Tidak akan terhenti walau tidak akan pernah tercukupi,
ucapan terima kasih penulis kepada Rusdi Leonald, S.P, M.Sc dan Zulham A.
Harahap, S.Kel, M.Si selaku dosen pembimbing mata kuliah Sistem Informasi
Manajemen Sumberdaya Perairan. Terima kasih juga penulis sampaikan kepada
rekan-rekan dan semua pihak yang telah banyak membantu baik langsung
maupun tidak langsung. Semoga Tulisan Ilmiah ini bermanfaat dan memberi
tambahan pengetahuan dan wawasan bagi pembacanya.

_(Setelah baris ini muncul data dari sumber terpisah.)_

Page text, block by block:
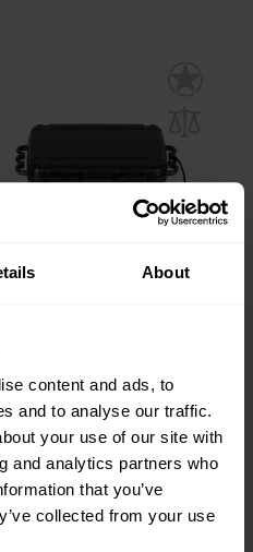
About
content and ads, to
and to analyse our traffic.
your use of our site with
and analytics partners who
that you’ve
collected from your use
€9.60
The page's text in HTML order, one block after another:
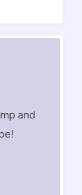
and
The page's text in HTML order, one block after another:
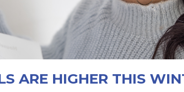
ARE HIGHER THIS
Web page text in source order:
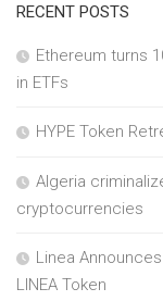
RECENT POSTS
Ethereum turns
in ETFs
HYPE Token
Algeria
cryptocurrencies
Linea
LINEA Token
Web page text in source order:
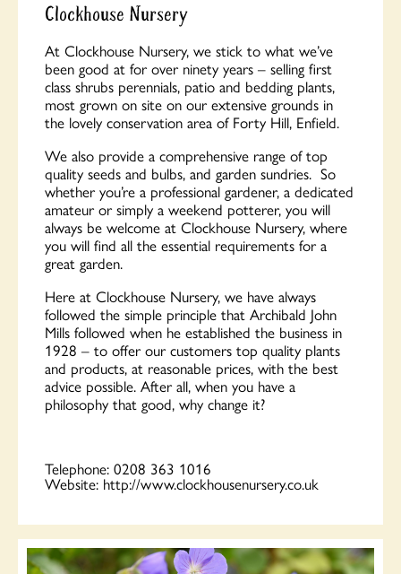
Clockhouse Nursery
At Clockhouse Nursery, we stick to what we’ve
been good at for over ninety years – selling first
class shrubs perennials, patio and bedding plants,
most grown on site on our extensive grounds in
the lovely conservation area of Forty Hill, Enfield.
We also provide a comprehensive range of top
quality seeds and bulbs, and garden sundries. So
whether you’re a professional gardener, a dedicated
amateur or simply a weekend potterer, you will
always be welcome at Clockhouse Nursery, where
you will find all the essential requirements for a
great garden.
Here at Clockhouse Nursery, we have always
followed the simple principle that Archibald John
Mills followed when he established the business in
1928 – to offer our customers top quality plants
and products, at reasonable prices, with the best
advice possible. After all, when you have a
philosophy that good, why change it?
Telephone: 0208 363 1016
Website: http://www.clockhousenursery.co.uk
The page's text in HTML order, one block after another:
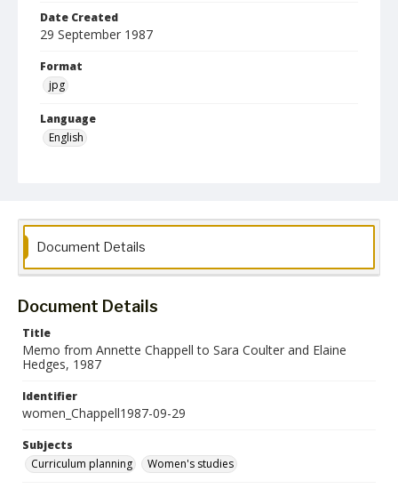
Date Created
29 September 1987
Format
jpg
Language
English
Document Details
Document Details
Title
Memo from Annette Chappell to Sara Coulter and Elaine
Hedges, 1987
Identifier
women_Chappell1987-09-29
Subjects
Curriculum planning
Women's studies
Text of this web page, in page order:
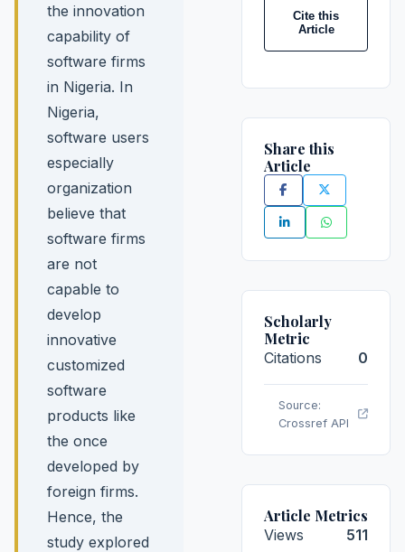
the innovation
capability of
software firms
in Nigeria. In
Nigeria,
software users
especially
organization
believe that
software firms
are not
capable to
develop
innovative
customized
software
products like
the once
developed by
foreign firms.
Hence, the
study explored
Cite this
Article
Share this
Article
Scholarly
Metric
Citations 0
Source:
Crossref API
Article Metrics
Views
511
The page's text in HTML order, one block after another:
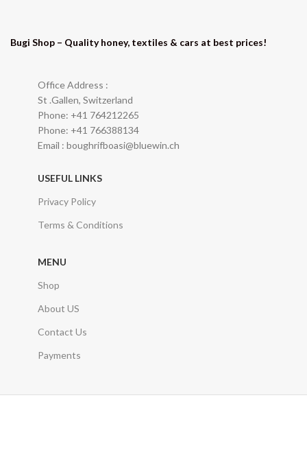
Bugi Shop – Quality honey, textiles & cars at best prices!
Office Address :
St .Gallen, Switzerland
Phone: +41 764212265
Phone: +41 766388134
Email : boughrifboasi@bluewin.ch
USEFUL LINKS
Privacy Policy
Terms & Conditions
MENU
Shop
About US
Contact Us
Payments

Penulis menyadari bahwa penyusunan Tugas Ilmiah ini
masih banyak kekurangan sehingga penulis mengharapkan saran dan kritik yang
bersifat membangun.
Medan, April 2013
Penulis
DAFTAR ISI
Halaman
KATA PENGANTAR
......................................................................................
i
DAFTAR ISI
....................................................................................................
ii
BAB I
PENDAHULUAN
1.1 Latar Belakang
.................................................................................. 1
1.2
Tujuan................................................................................................. 2
BAB II TINJAUAN PUSTAKA
2.1 Pengertian SIG....................................................................................
3
2.2 Aplikasi SIG dalam Sistem Informasi Perikanan Tangkap..................... 5
2.3 Kelebihan dan
Kekurangan SIG........................................................... 6
BAB III HASIL DAN PEMBAHASAN
3.1 Hasil............................................................................................. ....... 8
3.2
Pembahasan................................................................................... ...... 8
BAB IV KESIMPULAN DAN SARAN
4.1 Kesimpulan........................................................................................
10
4.2 Saran................................................................................................
10
DAFTAR PUSTAKA
BAB I
PENDAHULUAN
1.1 Latar
Belakang
Dunia kelautan merupakan
dunia yang sangat dinamis, disini hampir semunya bergerak kecuali dasar lautan.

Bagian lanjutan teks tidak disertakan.